Such signals seem ordinary to other people, and were ordinary to me. I was unhappy with my studio, so I rearranged the desk and created an accent wall with wallpapered gold peonies. Other signals were more foundational to my concept of self and addressed existential queries, which might have been a more obvious sign of distress. I was unsure about my foundational values, so I reread Danielle LaPorte’s book The Desire Map: A Guide to Creating Goals with Soul, and “discovered” my Core Desired Feelings; having connected with my Core Desired Feelings, I dutifully wrote them in multiple colors of Le Pen on a gridded sticky note for my Filofax. I initiated work with a friend and “functional Muse,” during which I began soul-searching about my relationship with writing and art in general, referring repeatedly to the question “What is art, and what is its function?”
All of this made sense in hindsight, as much as anything could make sense. In past psychotic episodes, my response has been to desperately assemble rituals or structures that will somehow ward off the anxiety of a psychotic fracture, or Eugen Bleuler’s “loosening of associations.” To assemble the parts of my mind, which has begun to fall apart—to become “scatterbrained”—into cohesion. But analysis didn’t solve matters. Neither did the new dividers for my Filofax, or the five 2014 planners that I ordered, wrote in, and abandoned. Ritual, my therapist told me later, would help, but it was not the solution; there was no solution.
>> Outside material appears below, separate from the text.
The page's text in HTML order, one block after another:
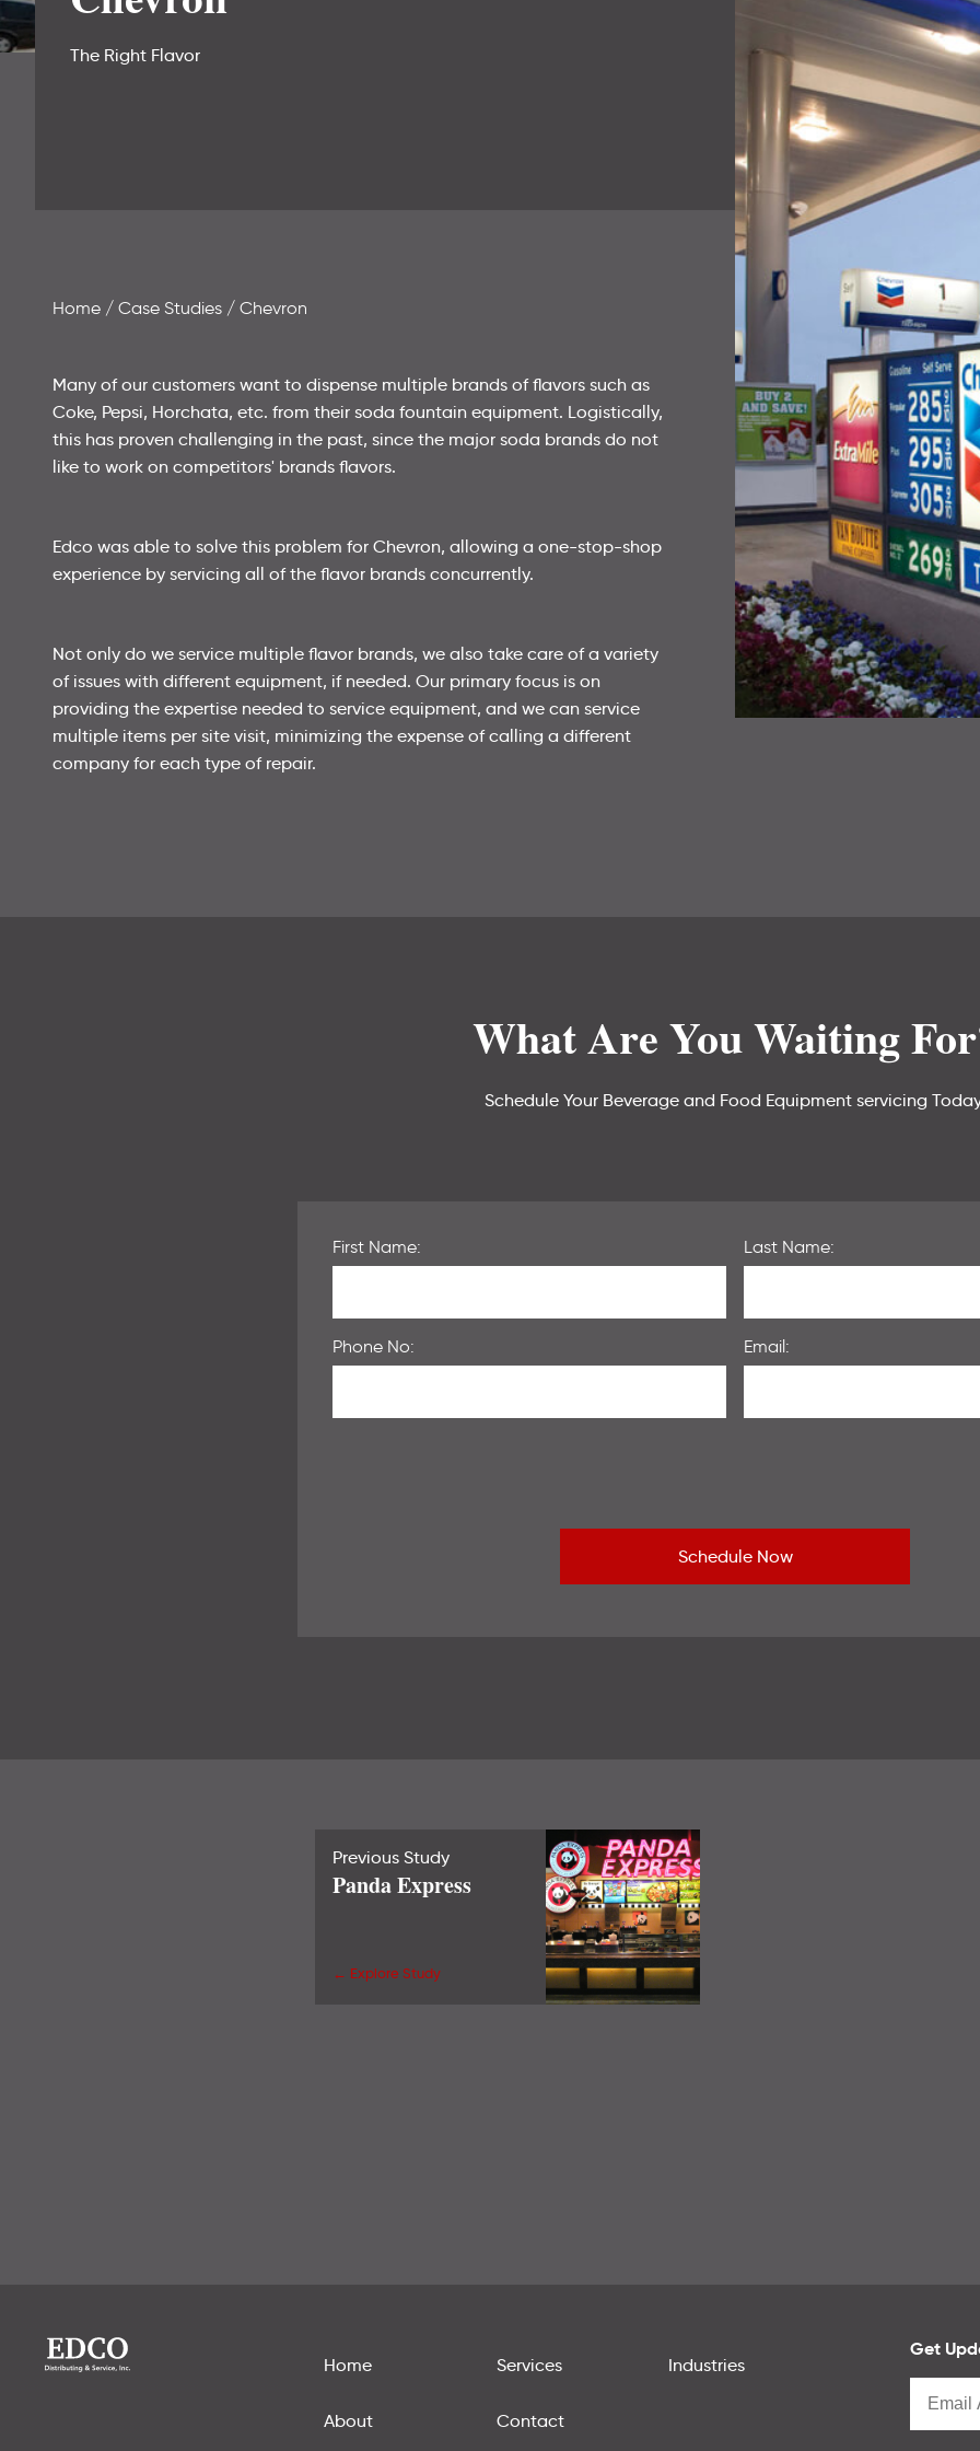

Cotard’s delusion was first described in 1882 by Dr. Jules Cotard, who called it “the negation delirium”; few instances of the disorder have been discovered since. Case reports can be found here and there—the story, for example, of a fifty-three-year-old Filipino woman who had recently immigrated to the United States, who “[complained] that she was dead, smelled like rotting flesh, and wanted to be taken to a morgue so that she could be with dead people.” What we do know about the disorder hinges upon the tiny number of cases that occur worldwide, best summarized in a 2011 review article by Hans Debruyne et al. in Mind and Brain.
Debruyne and his colleagues suggest that Cotard’s delusion is related to Capgras delusion, which I have also frequently experienced. Both delusions are rare, and both affect the fusiform face area and the amygdala, which processes emotions. The normal emotion that I would feel looking at a loved one’s face is absent. The person afflicted with Cotard’s is unable to feel emotions about familiar faces. It is thought that with Capgras this lack leads to a conclusion that the person’s loved ones have been replaced by doubles, and with Cotard’s that the person experiencing the delusion is herself dead.
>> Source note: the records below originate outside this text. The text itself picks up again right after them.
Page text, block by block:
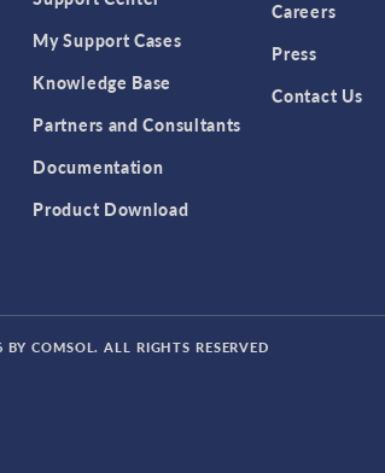
Fuel Cell & Electrolyzer Module
Gear Modeling series
Geomechanics Module
MEMS Module
Metal Processing Module
My Support Cases
Knowledge Base
Partners and Consultants
Documentation
Product Download
Careers
Press
Contact Us
COMSOL. ALL RIGHTS RESERVED
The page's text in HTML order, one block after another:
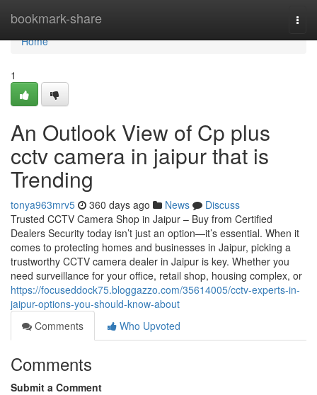
bookmark-share
Home
Home
1
An Outlook View of Cp plus
cctv camera in jaipur that is
Trending
tonya963mrv5 360 days ago News
Discuss
Trusted CCTV Camera Shop in Jaipur – Buy from Certified
Dealers Security today isn’t just an option—it’s essential. When it
comes to protecting homes and businesses in Jaipur, picking a
trustworthy CCTV camera dealer in Jaipur is key. Whether you
need surveillance for your office, retail shop, housing complex, or
https://focuseddock75.bloggazzo.com/35614005/cctv-experts-in-
jaipur-options-you-should-know-about
Comments
Who Upvoted
Comments
Submit a Comment
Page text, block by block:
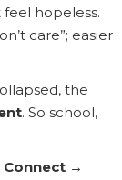
feel hopeless.
care”; easier
the
. So school,
→
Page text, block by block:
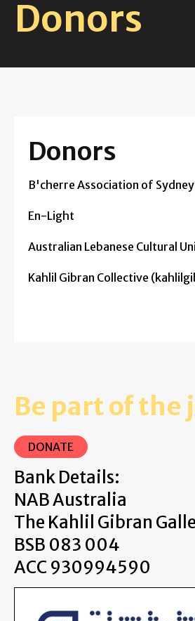
Donors
Donors
B'cherre Association of Sydney
En-Light
Australian Lebanese Cultural
Kahlil Gibran Collective
Be part of the
DONATE
Bank Details:
NAB Australia
The Kahlil Gibran
BSB 083 004
ACC 930994590
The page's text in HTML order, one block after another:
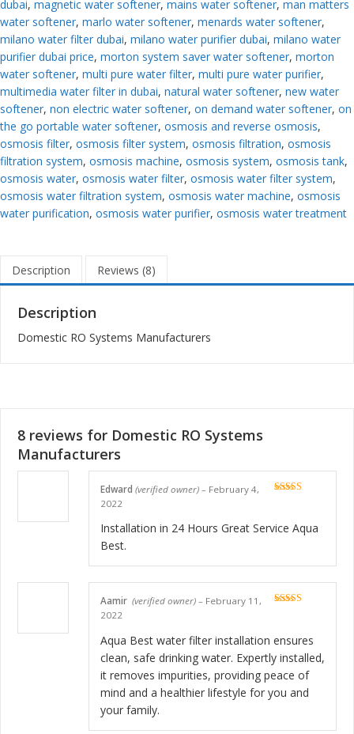
dubai, magnetic water softener, mains water softener, man matters
water softener, marlo water softener, menards water softener,
milano water filter dubai, milano water purifier dubai, milano water
purifier dubai price, morton system saver water softener, morton
water softener, multi pure water filter, multi pure water purifier,
multimedia water filter in dubai, natural water softener, new water
softener, non electric water softener, on demand water softener, on
the go portable water softener, osmosis and reverse osmosis,
osmosis filter, osmosis filter system, osmosis filtration, osmosis
filtration system, osmosis machine, osmosis system, osmosis tank,
osmosis water, osmosis water filter, osmosis water filter system,
osmosis water filtration system, osmosis water machine, osmosis
water purification, osmosis water purifier, osmosis water treatment
Description Reviews (8)
Description
Domestic RO Systems Manufacturers
8 reviews for Domestic RO Systems
Manufacturers
Edward (verified owner) – February 4,
2022
Installation in 24 Hours Great Service Aqua
Best.
Aamir (verified owner) – February 11,
2022
Aqua Best water filter installation ensures
clean, safe drinking water. Expertly installed,
it removes impurities, providing peace of
mind and a healthier lifestyle for you and
your family.
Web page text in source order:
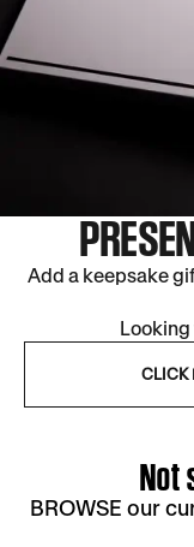
Add a keepsake
Looking
CLICK
Not
BROWSE our
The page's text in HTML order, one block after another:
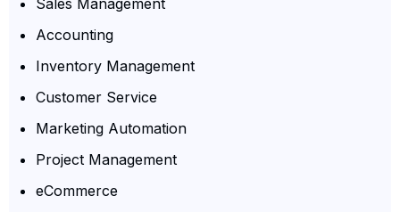
Accounting
Inventory Management
Customer Service
Marketing Automation
Project Management
eCommerce
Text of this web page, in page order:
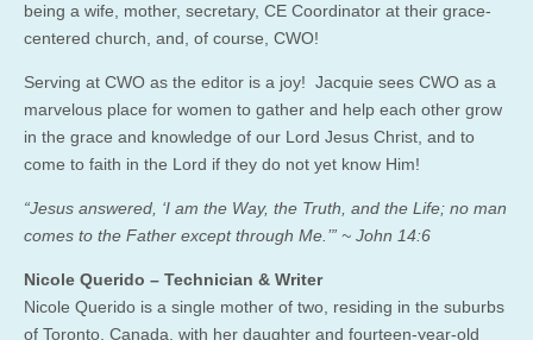
being a wife, mother, secretary, CE Coordinator at their grace-
centered church, and, of course, CWO!
Serving at CWO as the editor is a joy! Jacquie sees CWO as a
marvelous place for women to gather and help each other grow
in the grace and knowledge of our Lord Jesus Christ, and to
come to faith in the Lord if they do not yet know Him!
“Jesus answered, ‘I am the Way, the Truth, and the Life; no man
comes to the Father except through Me.’” ~ John 14:6
Nicole Querido – Technician & Writer
Nicole Querido is a single mother of two, residing in the suburbs
of Toronto, Canada, with her daughter and fourteen-year-old
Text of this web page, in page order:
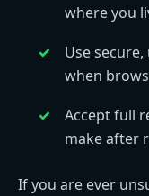
where you
Use
when
Accept full
make after
If you are ever
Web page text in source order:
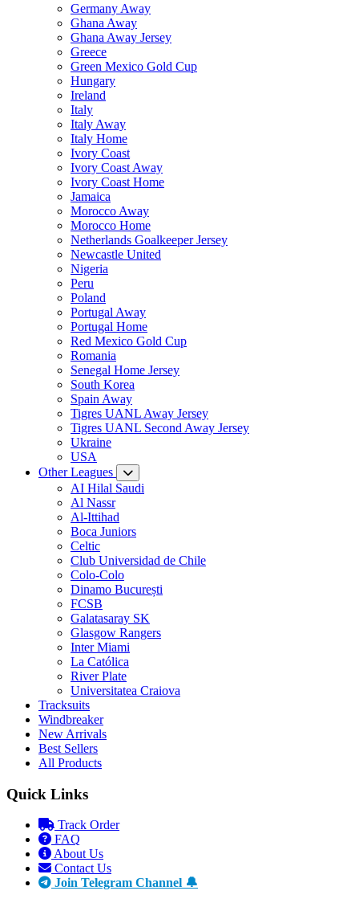
Germany Away
Ghana Away
Ghana Away Jersey
Greece
Green Mexico Gold Cup
Hungary
Ireland
Italy
Italy Away
Italy Home
Ivory Coast
Ivory Coast Away
Ivory Coast Home
Jamaica
Morocco Away
Morocco Home
Netherlands Goalkeeper Jersey
Newcastle United
Nigeria
Peru
Poland
Portugal Away
Portugal Home
Red Mexico Gold Cup
Romania
Senegal Home Jersey
South Korea
Spain Away
Tigres UANL Away Jersey
Tigres UANL Second Away Jersey
Ukraine
USA
Other Leagues
AI Hilal Saudi
Al Nassr
Al-Ittihad
Boca Juniors
Celtic
Club Universidad de Chile
Colo-Colo
Dinamo București
FCSB
Galatasaray SK
Glasgow Rangers
Inter Miami
La Católica
River Plate
Universitatea Craiova
Tracksuits
Windbreaker
New Arrivals
Best Sellers
All Products
Quick Links
Track Order
FAQ
About Us
Contact Us
Join Telegram Channel 🔔
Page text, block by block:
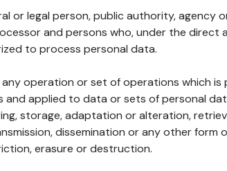
or legal person, public authority, agency
and persons who, under the
to process personal data.
any operation or set of operations which
applied to data or sets of personal
storage, adaptation or alteration,
dissemination or any other form
erasure or destruction.
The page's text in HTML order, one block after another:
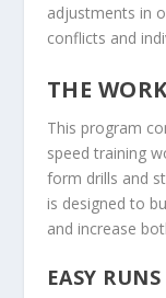
adjustments in
conflicts and
THE
This program
speed training
form drills and
is designed to
and increase
EASY RUNS

In Scientific American, Dr. James Byrne writes about Cotard’s delusion, “As comical as it appears to be, it is obviously a manifestation of some deep-seated emotional issues or brain dysfunction.” It is this flip attitude toward such delusions that results in headlines referring to an “invasion of the body snatchers” and “reverse zombie syndrome”—two pop-journalistic, unsubtle references to low-grade horror that have little to do with the actual terror of either of these delusions.
In episode 10 of the TV show Hannibal, titled “Buffet Froid,” a young woman turns out to be the killer. It’s Dr. Lecter who introduces Cotard’s delusion to Will, the show’s protagonist, and therefore to the audience: “Have you considered Cotard’s syndrome? It’s a rare delusional disorder in which a person believes he or she is dead…. Even those closest to [her could] seem like imposters.” The killer, named Georgia, has suffered from Cotard’s delusion for years, and tore the face off one of her victims, presumably to see what was beneath. At some point, when Will encounters her, he shouts, unhelpfully, “You are alive!”
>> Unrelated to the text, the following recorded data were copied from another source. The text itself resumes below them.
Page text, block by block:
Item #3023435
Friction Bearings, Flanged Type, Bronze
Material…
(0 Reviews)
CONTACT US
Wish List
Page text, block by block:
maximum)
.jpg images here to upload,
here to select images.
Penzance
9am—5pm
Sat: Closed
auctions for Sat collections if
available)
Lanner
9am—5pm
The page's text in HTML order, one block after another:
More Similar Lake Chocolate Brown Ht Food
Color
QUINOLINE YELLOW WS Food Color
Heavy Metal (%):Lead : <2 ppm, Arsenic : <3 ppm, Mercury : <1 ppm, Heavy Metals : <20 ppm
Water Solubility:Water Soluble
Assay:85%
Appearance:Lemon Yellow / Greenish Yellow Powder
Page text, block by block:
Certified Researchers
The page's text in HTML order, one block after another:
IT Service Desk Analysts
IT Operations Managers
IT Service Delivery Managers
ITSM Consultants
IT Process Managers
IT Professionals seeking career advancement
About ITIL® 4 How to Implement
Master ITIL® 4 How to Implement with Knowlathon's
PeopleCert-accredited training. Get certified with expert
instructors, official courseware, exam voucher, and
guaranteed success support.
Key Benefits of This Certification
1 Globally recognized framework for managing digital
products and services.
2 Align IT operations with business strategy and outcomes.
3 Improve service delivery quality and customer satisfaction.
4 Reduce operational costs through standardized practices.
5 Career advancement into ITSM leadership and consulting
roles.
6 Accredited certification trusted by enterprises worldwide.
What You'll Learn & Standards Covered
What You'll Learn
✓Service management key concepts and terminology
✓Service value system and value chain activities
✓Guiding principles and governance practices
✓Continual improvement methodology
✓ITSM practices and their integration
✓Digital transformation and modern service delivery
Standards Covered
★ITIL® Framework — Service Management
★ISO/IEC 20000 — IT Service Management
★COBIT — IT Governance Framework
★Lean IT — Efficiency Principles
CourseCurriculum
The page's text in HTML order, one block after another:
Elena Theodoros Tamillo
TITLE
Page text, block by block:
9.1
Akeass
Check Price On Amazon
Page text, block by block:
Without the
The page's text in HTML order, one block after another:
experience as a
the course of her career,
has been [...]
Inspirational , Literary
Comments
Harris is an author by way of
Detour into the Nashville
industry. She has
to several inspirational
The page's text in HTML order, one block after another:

In the beginning of my own experience with Cotard’s delusion, I woke my husband before sunup. Daphne, our dog, stirred, began thumping her papillon-mutt tail against the bedsheets. I’d been in my studio, but now I was shaking my husband, and I was crying with joy.
“I’m dead,” I said, “and you’re dead, and Daphne is dead, but now I get to do it over. Don’t you see? I have a second chance. I can do better now.”
C. said, gently, “I think you’re alive.”
But this statement, of course, meant nothing. It was his opinion, and I had my solid belief. I can state that the sky is green, but will you see it as such? I felt buoyant with the belief that I was getting a second chance in some kind of afterlife—it caused me to be kinder, to be more generous. I wasn’t irritated by problems with computer downloads. I was sweet to telemarketers. It was true that I was dead, but I believed that it made sense to playact normalcy, or rather, an improved version of normalcy, because of the additional belief that I was in an afterlife. According to the logic of my delusion, this afterlife was given to me because I hadn’t done enough to show compassion in my “real” life, and though I was now dead, my death was also an optimistic opportunity.
I tweeted, What would you do if you were actually dead, and the life you were living right now was your second chance?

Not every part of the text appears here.